Parallelism#
Multithreading = Use of multiple threads Concurrency = Order in which multiple tasks execute is not determined Parallelism = Simultaneous execution (e.g. on multiple cores)
class Printer {
char ch;
int sleepTime
public Printer(char c, int t) {
ch = c;
sleepTime = t;
}
public void Print() {
for (var i = 0; i < 100; i++) {
Console.Write(ch);
Thread.Sleep(sleepTime)
}
}
}
class Test {
static void Main() {
var a = new Printer('.', 60);
var b = new Printer('*', 70);
new Thread(() => a.Print()).Start();
new Thread(() => b.Print()).Start();
}
}
Thread types#
Foreground thread = Program will not terminate as long as at least one foreground thread is running Background thread = Background threads do not prevent the program from terminating
var bgThread = new Thread(…);
bgThread.IsBackground = true;
bgThread.Start();
Threadpooling#
Thread creation requires quite some resources ~1’000’000 clock cycles, about 1MB of memory and also requires kernel interaction. ThreadPool offers automatic thread management and recycling Number of threads is limited, additional requests are queued Used for short running tasks Don’t change thread priority or thread state Background threads only Control over the thread only inside the method given.
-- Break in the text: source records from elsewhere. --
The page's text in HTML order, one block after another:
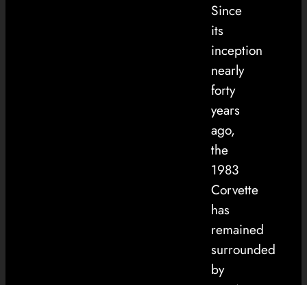
Since
its
inception
nearly
forty
years
ago,
the
1983
Corvette
has
remained
surrounded
by
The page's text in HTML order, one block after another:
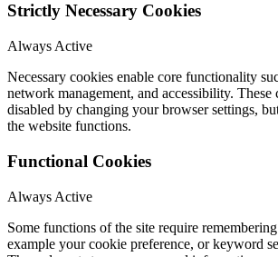
Strictly Necessary Cookies
Always Active
Necessary cookies enable core functionality
network management, and accessibility.
disabled by changing your browser settings,
the website functions.
Functional Cookies
Always Active
Some functions of the site require
example your cookie preference, or keyword
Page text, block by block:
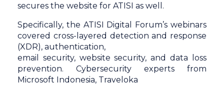
secures the website for ATISI as well.
Specifically, the ATISI Digital Forum’s webinars
covered cross-layered detection and response
(XDR), authentication,
email security, website security, and data loss
prevention. Cybersecurity experts from
Microsoft Indonesia, Traveloka
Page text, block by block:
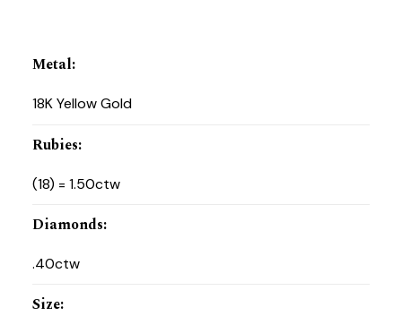
Metal:
18K Yellow Gold
Rubies:
(18) = 1.50ctw
Diamonds:
.40ctw
Size:
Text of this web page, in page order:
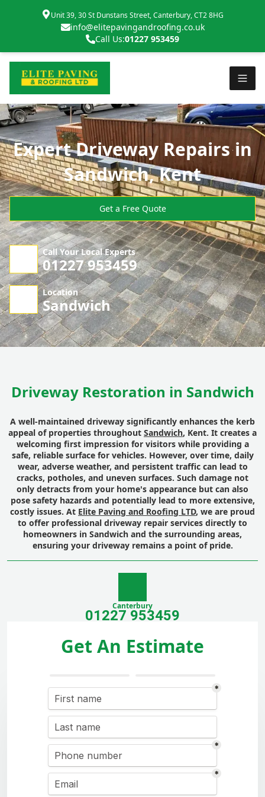
Unit 39, 30 St Dunstans Street, Canterbury, CT2 8HG
info@elitepavingandroofing.co.uk
Call Us:01227 953459
Expert Driveway Repairs in
Sandwich, Kent
Get a Free Quote
Call Your Local Experts
01227 953459
Location
Sandwich
Driveway Restoration in Sandwich
A well-maintained driveway significantly enhances the kerb
appeal of properties throughout Sandwich, Kent. It creates a
welcoming first impression for visitors while providing a
safe, reliable surface for vehicles. However, over time, daily
wear, adverse weather, and persistent traffic can lead to
cracks, potholes, and uneven surfaces. Such damage not
only detracts from your home's appearance but can also
pose safety hazards and potentially lead to more extensive,
costly issues. At Elite Paving and Roofing LTD, we are proud
to offer professional driveway repair services directly to
homeowners in Sandwich and the surrounding areas,
ensuring your driveway remains a point of pride.
Canterbury
01227 953459
Get An Estimate
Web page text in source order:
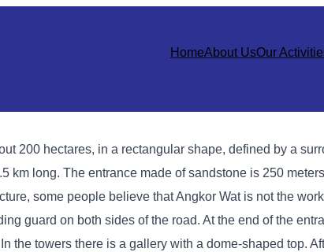
HomeAbout UsOur
200 hectares, in a rectangular shape, defined by a
km long. The entrance made of sandstone is 250
some people believe that Angkor Wat is not the
guard on both sides of the road. At the end of the
the towers there is a gallery with a dome-shaped top.
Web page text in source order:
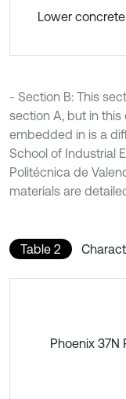
Lower
- Section B: This
section A, but in this
embedded in is a
School of Industrial
Politécnica de
materials are
Table 2
Phoenix 37N
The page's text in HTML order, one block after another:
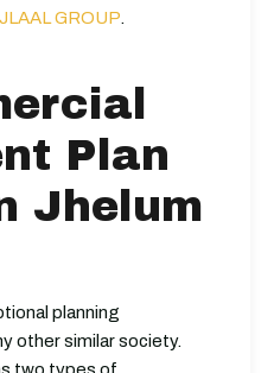
GROUP.
Plan
Jhelum
planning
other similar society.
two types of
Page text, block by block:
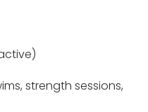
strength sessions,
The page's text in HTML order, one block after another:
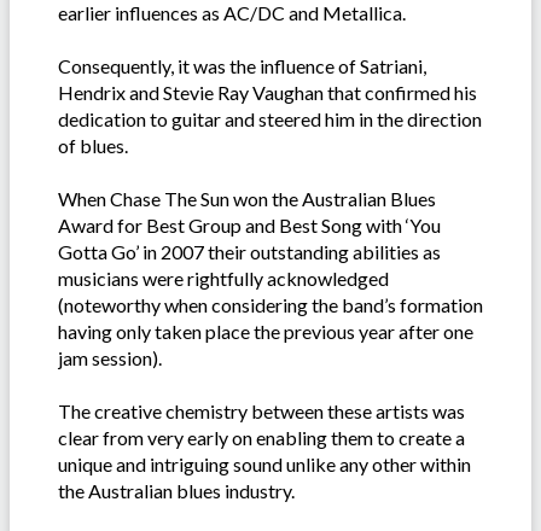
earlier influences as AC/DC and Metallica.
Consequently, it was the influence of Satriani,
Hendrix and Stevie Ray Vaughan that confirmed his
dedication to guitar and steered him in the direction
of blues.
When Chase The Sun won the Australian Blues
Award for Best Group and Best Song with ‘You
Gotta Go’ in 2007 their outstanding abilities as
musicians were rightfully acknowledged
(noteworthy when considering the band’s formation
having only taken place the previous year after one
jam session).
The creative chemistry between these artists was
clear from very early on enabling them to create a
unique and intriguing sound unlike any other within
the Australian blues industry.
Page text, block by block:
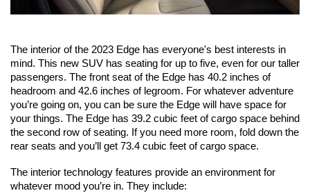
The interior of the 2023 Edge has everyone's best interests in
mind. This new SUV has seating for up to five, even for our taller
passengers. The front seat of the Edge has 40.2 inches of
headroom and 42.6 inches of legroom. For whatever adventure
you’re going on, you can be sure the Edge will have space for
your things. The Edge has 39.2 cubic feet of cargo space behind
the second row of seating. If you need more room, fold down the
rear seats and you’ll get 73.4 cubic feet of cargo space.
The interior technology features provide an environment for
whatever mood you’re in. They include:
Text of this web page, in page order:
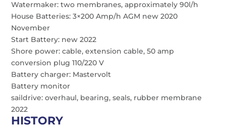
Watermaker: two membranes, approximately 90l/h
House Batteries: 3×200 Amp/h AGM new 2020
November
Start Battery: new 2022
Shore power: cable, extension cable, 50 amp
conversion plug 110/220 V
Battery charger: Mastervolt
Battery monitor
saildrive: overhaul, bearing, seals, rubber membrane
2022
HISTORY
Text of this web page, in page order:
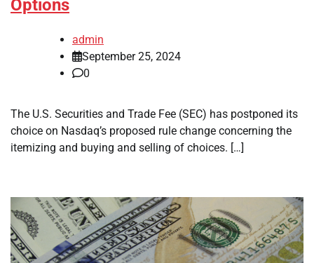
Options
admin
September 25, 2024
0
The U.S. Securities and Trade Fee (SEC) has postponed its
choice on Nasdaq’s proposed rule change concerning the
itemizing and buying and selling of choices. […]
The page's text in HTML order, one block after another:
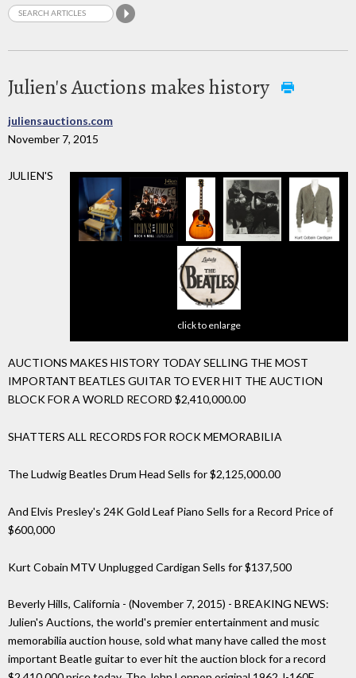
Julien's Auctions makes history
juliensauctions.com
November 7, 2015
click to enlarge
JULIEN'S
AUCTIONS MAKES HISTORY TODAY SELLING THE MOST
IMPORTANT BEATLES GUITAR TO EVER HIT THE AUCTION
BLOCK FOR A WORLD RECORD $2,410,000.00
SHATTERS ALL RECORDS FOR ROCK MEMORABILIA
The Ludwig Beatles Drum Head Sells for $2,125,000.00
And Elvis Presley's 24K Gold Leaf Piano Sells for a Record Price of
$600,000
Kurt Cobain MTV Unplugged Cardigan Sells for $137,500
Beverly Hills, California - (November 7, 2015) - BREAKING NEWS:
Julien's Auctions, the world's premier entertainment and music
memorabilia auction house, sold what many have called the most
important Beatle guitar to ever hit the auction block for a record
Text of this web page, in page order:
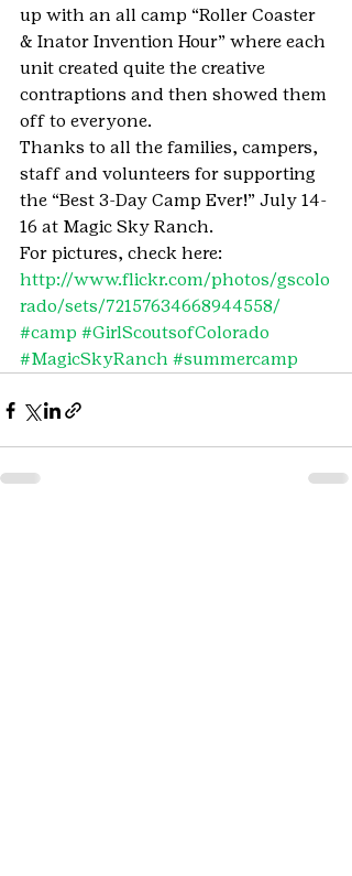
up with an all camp “Roller Coaster
& Inator Invention Hour” where each
unit created quite the creative
contraptions and then showed them
off to everyone.
Thanks to all the families, campers,
staff and volunteers for supporting
the “Best 3-Day Camp Ever!” July 14-
16 at Magic Sky Ranch.
For pictures, check here:
http://www.flickr.com/photos/gscolo
rado/sets/72157634668944558/
#camp #GirlScoutsofColorado
#MagicSkyRanch #summercamp
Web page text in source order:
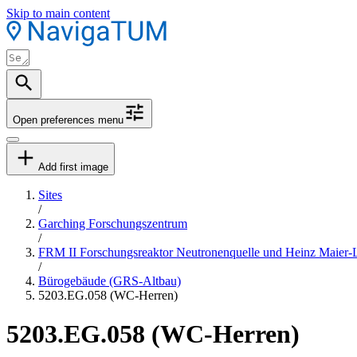
Skip to main content
Open preferences menu
Add first image
Sites
/
Garching Forschungszentrum
/
FRM II Forschungsreaktor Neutronenquelle und Heinz
/
Bürogebäude (GRS-Altbau)
5203.EG.058 (WC-Herren)
5203.EG.058 (WC-Herren)
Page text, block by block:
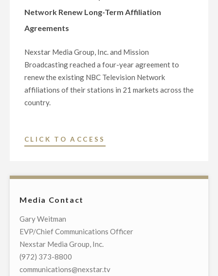
AGREEMENTS"
Network Renew Long-Term Affiliation
Agreements
Nexstar Media Group, Inc. and Mission
Broadcasting reached a four-year agreement to
renew the existing NBC Television Network
affiliations of their stations in 21 markets across the
country.
CLICK TO ACCESS
AND
Media Contact
Gary Weitman
EVP/Chief Communications Officer
Nexstar Media Group, Inc.
(972) 373-8800
communications@nexstar.tv
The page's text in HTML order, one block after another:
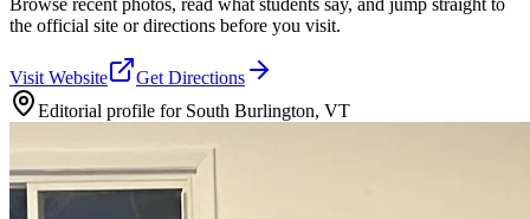
the official site or directions before you visit.
Visit Website
Get Directions
Editorial profile for South Burlington, VT
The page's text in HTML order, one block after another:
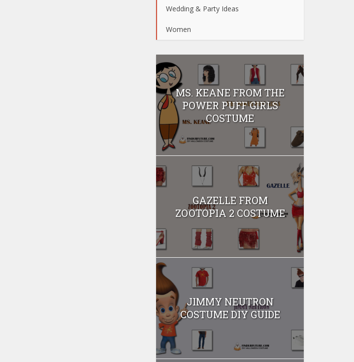
Wedding & Party Ideas
Women
MS. KEANE FROM THE
POWER PUFF GIRLS
COSTUME
GAZELLE FROM
ZOOTOPIA 2 COSTUME
JIMMY NEUTRON
COSTUME DIY GUIDE
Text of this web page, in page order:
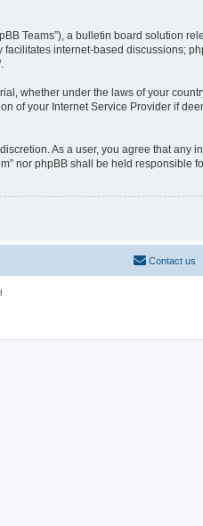
Teams”), a bulletin board solution
facilitates internet-based discussions;
.
whether under the laws of your
of your Internet Service Provider if
As a user, you agree that any
nor phpBB shall be held responsible
Contact us
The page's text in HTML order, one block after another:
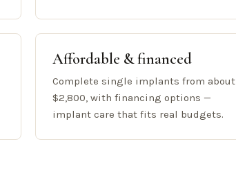
Affordable & financed
Complete single implants from about
$2,800, with financing options —
implant care that fits real budgets.
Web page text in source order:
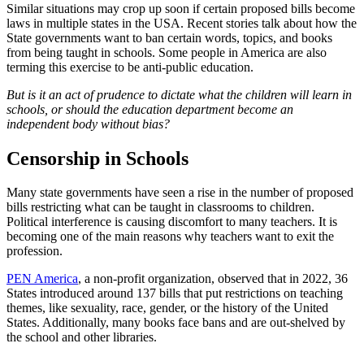
Similar situations may crop up soon if certain proposed bills become
laws in multiple states in the USA. Recent stories talk about how the
State governments want to ban certain words, topics, and books
from being taught in schools. Some people in America are also
terming this exercise to be anti-public education.
But is it an act of prudence to dictate what the children will learn in
schools, or should the education department become an
independent body without bias?
Censorship in Schools
Many state governments have seen a rise in the number of proposed
bills restricting what can be taught in classrooms to children.
Political interference is causing discomfort to many teachers. It is
becoming one of the main reasons why teachers want to exit the
profession.
PEN America, a non-profit organization, observed that in 2022, 36
States introduced around 137 bills that put restrictions on teaching
themes, like sexuality, race, gender, or the history of the United
States. Additionally, many books face bans and are out-shelved by
the school and other libraries.
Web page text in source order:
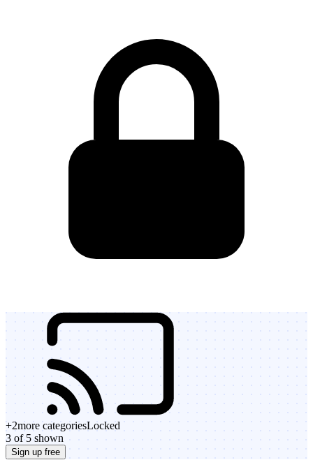
+2more categoriesLocked
3 of 5 shown
Sign up free
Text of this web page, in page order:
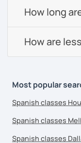
How long
How are
Most popular
Spanish classes
Spanish classes
Spanish classes
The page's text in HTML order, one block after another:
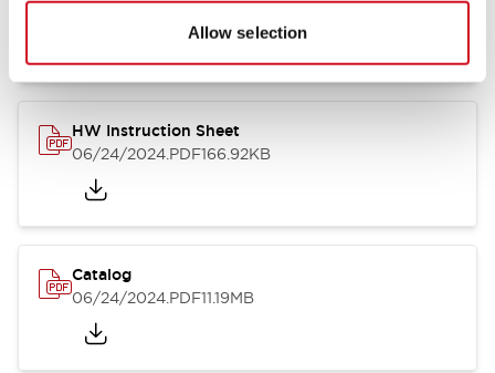
Allow selection
07/23/2026.PDF17.16MB
HW Instruction Sheet
06/24/2024.PDF166.92KB
Catalog
06/24/2024.PDF11.19MB
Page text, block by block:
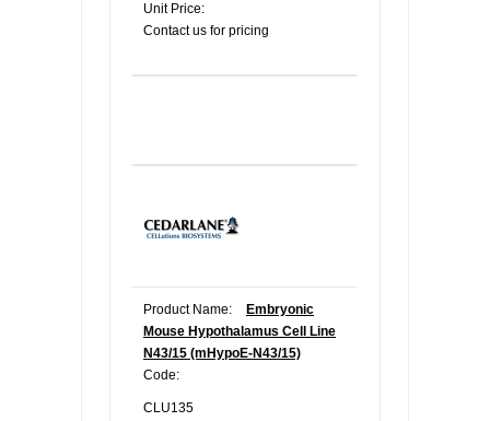
Unit Price:
Contact us for pricing
Product Name:
Embryonic
Mouse Hypothalamus Cell Line
N43/15 (mHypoE-N43/15)
Code:
CLU135
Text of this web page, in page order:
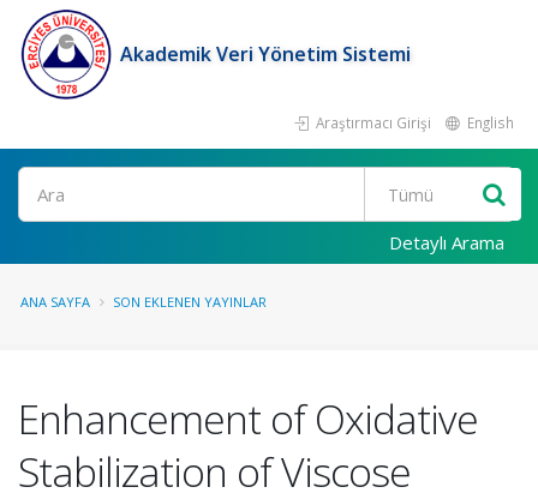
Akademik Veri Yönetim Sistemi
Araştırmacı Girişi English
Ara
Detaylı Arama
ANA SAYFA SON EKLENEN YAYINLAR
Enhancement of Oxidative
Stabilization of Viscose
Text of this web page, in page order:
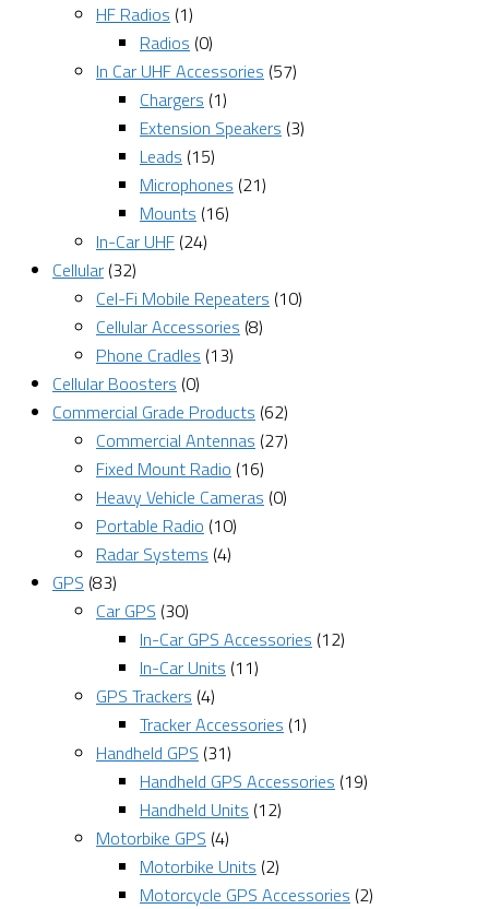
HF Radios (1)
Radios (0)
In Car UHF Accessories (57)
Chargers (1)
Extension Speakers (3)
Leads (15)
Microphones (21)
Mounts (16)
In-Car UHF (24)
Cellular (32)
Cel-Fi Mobile Repeaters (10)
Cellular Accessories (8)
Phone Cradles (13)
Cellular Boosters (0)
Commercial Grade Products (62)
Commercial Antennas (27)
Fixed Mount Radio (16)
Heavy Vehicle Cameras (0)
Portable Radio (10)
Radar Systems (4)
GPS (83)
Car GPS (30)
In-Car GPS Accessories (12)
In-Car Units (11)
GPS Trackers (4)
Tracker Accessories (1)
Handheld GPS (31)
Handheld GPS Accessories (19)
Handheld Units (12)
Motorbike GPS (4)
Motorbike Units (2)
Motorcycle GPS Accessories (2)
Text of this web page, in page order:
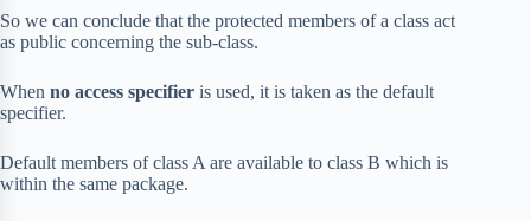
So we can conclude that the protected members of a class act
as public concerning the sub-class.
When no access specifier is used, it is taken as the default
specifier.
Default members of class A are available to class B which is
within the same package.
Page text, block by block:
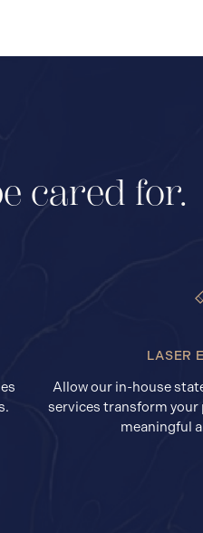
cared for.
LASER
Allow our in-house
services transform your
meaningful
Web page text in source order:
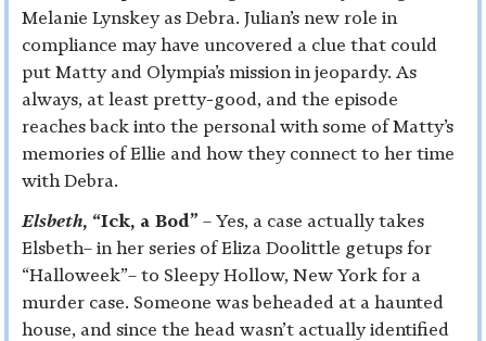
Melanie Lynskey as Debra. Julian’s new role in
compliance may have uncovered a clue that could
put Matty and Olympia’s mission in jeopardy. As
always, at least pretty-good, and the episode
reaches back into the personal with some of Matty’s
memories of Ellie and how they connect to her time
with Debra.
Elsbeth, “Ick, a Bod” – Yes, a case actually takes
Elsbeth– in her series of Eliza Doolittle getups for
“Halloweek”– to Sleepy Hollow, New York for a
murder case. Someone was beheaded at a haunted
house, and since the head wasn’t actually identified
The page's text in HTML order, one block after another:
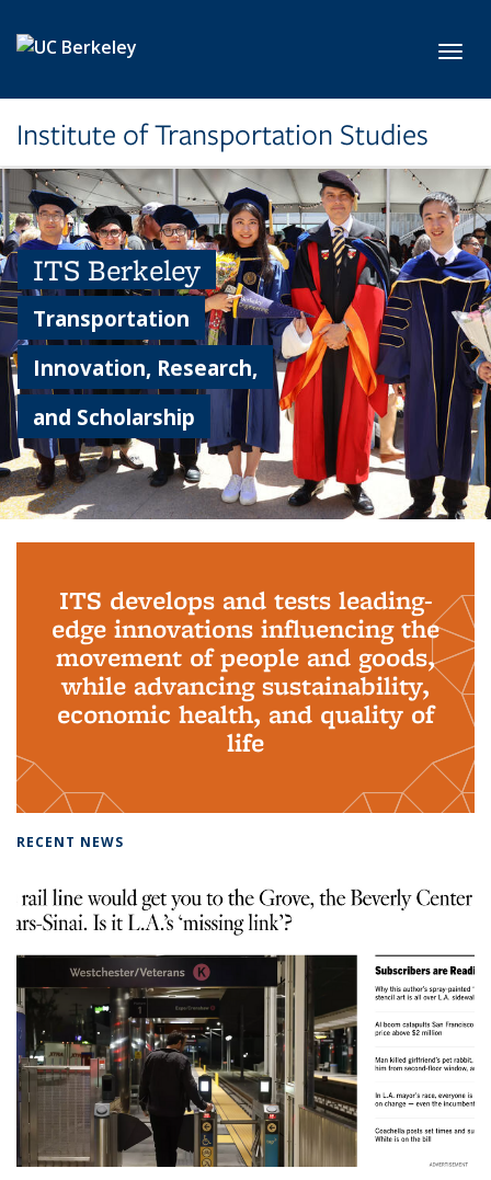
Institute of Transportation Studies
ITS Berkeley
Transportation
Innovation, Research,
and Scholarship
ITS develops and tests leading-
edge innovations influencing the
movement of people and goods,
while advancing sustainability,
economic health, and quality of
life
RECENT NEWS
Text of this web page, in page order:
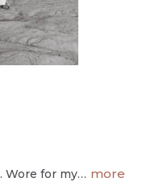
Wore for my… more
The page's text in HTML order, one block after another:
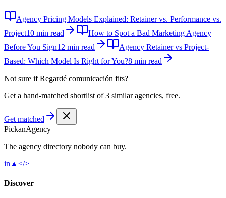
Agency Pricing Models Explained: Retainer vs. Performance vs.
Project10 min read
How to Spot a Bad Marketing Agency
Before You Sign12 min read
Agency Retainer vs Project-
Based: Which Model Is Right for You?8 min read
Not sure ifRegardé comunicación fits?
Get a hand-matched shortlist of 3 similar agencies, free.
Get matched
PickanAgency
The agency directory nobody can buy.
in ▲ </>
Discover
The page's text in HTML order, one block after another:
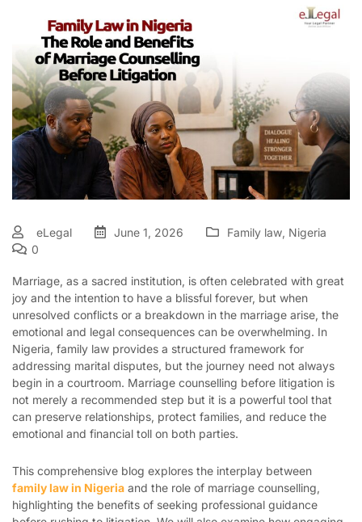
eLegal June 1, 2026 Family law, Nigeria
0
Marriage, as a sacred institution, is often celebrated with great
joy and the intention to have a blissful forever, but when
unresolved conflicts or a breakdown in the marriage arise, the
emotional and legal consequences can be overwhelming. In
Nigeria, family law provides a structured framework for
addressing marital disputes, but the journey need not always
begin in a courtroom. Marriage counselling before litigation is
not merely a recommended step but it is a powerful tool that
can preserve relationships, protect families, and reduce the
emotional and financial toll on both parties.
This comprehensive blog explores the interplay between
family law in Nigeria and the role of marriage counselling,
highlighting the benefits of seeking professional guidance
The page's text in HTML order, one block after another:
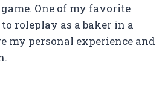
One of my favorite
roleplay as a baker in a
my personal experience and
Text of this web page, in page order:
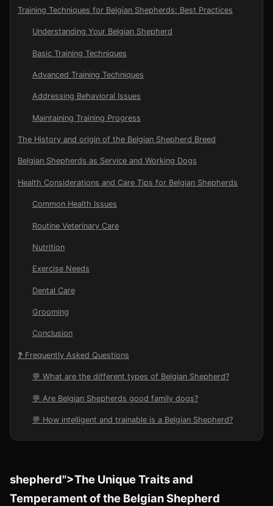
Training Techniques for Belgian Shepherds: Best Practices
Understanding Your Belgian Shepherd
Basic Training Techniques
Advanced Training Techniques
Addressing Behavioral Issues
Maintaining Training Progress
The History and origin of the Belgian Shepherd Breed
Belgian Shepherds as Service and Working Dogs
Health Considerations and Care Tips for Belgian Shepherds
Common Health Issues
Routine Veterinary Care
Nutrition
Exercise Needs
Dental Care
Grooming
Conclusion
❓ Frequently Asked Questions
💬 What are the different types of Belgian Shepherd?
💬 Are Belgian Shepherds good family dogs?
💬 How intelligent and trainable is a Belgian Shepherd?
shepherd">The Unique Traits and
Temperament of the Belgian Shepherd
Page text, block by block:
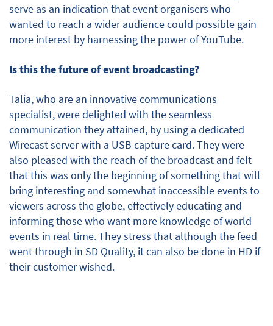
serve as an indication that event organisers who
wanted to reach a wider audience could possible gain
more interest by harnessing the power of YouTube.
Is this the future of event broadcasting?
Talia, who are an innovative communications
specialist, were delighted with the seamless
communication they attained, by using a dedicated
Wirecast server with a USB capture card. They were
also pleased with the reach of the broadcast and felt
that this was only the beginning of something that will
bring interesting and somewhat inaccessible events to
viewers across the globe, effectively educating and
informing those who want more knowledge of world
events in real time. They stress that although the feed
went through in SD Quality, it can also be done in HD if
their customer wished.

Number of Cores: Environment.ProcessorCount
Starting a new thread: var t = new Thread (() => { / ... /}); t.Start();
Wait for another thread to finish: t.Join()
Use a thread from the ThreadPool: ThreadPool.QueueUserWorkItem((o) => { / …/});
Mutual exclusion: lock(someObject){}
Using semaphores: var sem = new Semaphore(0,3); sem.WaitOne(); sem.Release();
Using barriers: var b = new Barrier(7); b.SignalAndWait();
Parallel Library#
Task Parallel Library (TPL) offers abstractions and reuse approach over threads
PLINQ#
PLINQ allows us to parallelize LINQ statements which is based on the TPL.
Partitioning Strategies#
Data parallelism = The simultaneous execution of the same function across split data of a data set. For example processing 100 elements, two cores work on 500 each.
Task parallelism = The simultaneous execution of multiple and different functions across the same or different data sets. For example sharpen and resize 100 pictures. First task sharpens, second task resizes.
Parallel.For#
//sequential execution
for(var i = 0; i < 10; i++)
{
Console.WriteLine(i);
}
// parallel execution
Parallel.For(0, 10, i =>
{
Console.WriteLine(i); // order is unspecified!
});
Parallel.ForEach#
string[] capitals = {"London", "Paris", ...}
//sequential execution
foreach(var city in capitals)
{
Console.WriteLine(city);
}
// parallel execution
Parallel.ForEach(capitals, city =>
{
Console.WriteLine(city); // order is unspecified!
});
Parallel.Invoke#
Parallel.Invoke(()=>Function1(),
()=>Functions2()
);
Task.Run#
Task < double > [] tasks = {
Task.Run(() => DoComputation1()),
Task.Run(() => DoComputation2())
};
var results = new double[tasks.Length];
for (var i = 0; i < tasks.Length; i++)
results[i] = await tasks[i];
Using PLINQ#
var parallelQuery = Enumerable.Range(3, 30)
.Where(n => SomePredicate(n))
.Sum(n => n * n);
// becomes
var parallelQuery = Enumerable.Range(3, 30).AsParallel()
.Where(n => SomePredicate(n))
.Sum(n => n * n);
Limit the number of threads with .WithDegreeOfParallelism(4)
PLINQ only parallelizes work, if it suspects benefits. You can force parallelization with .WithExecutionMode(ParallelExecutionMode.ForceParallelism)
Ordering can be forced with .AsOrdered() Lift ordering requirement with .AsUnordered()
A function has “side effects” when it modifies something outside the function make sure this never happens!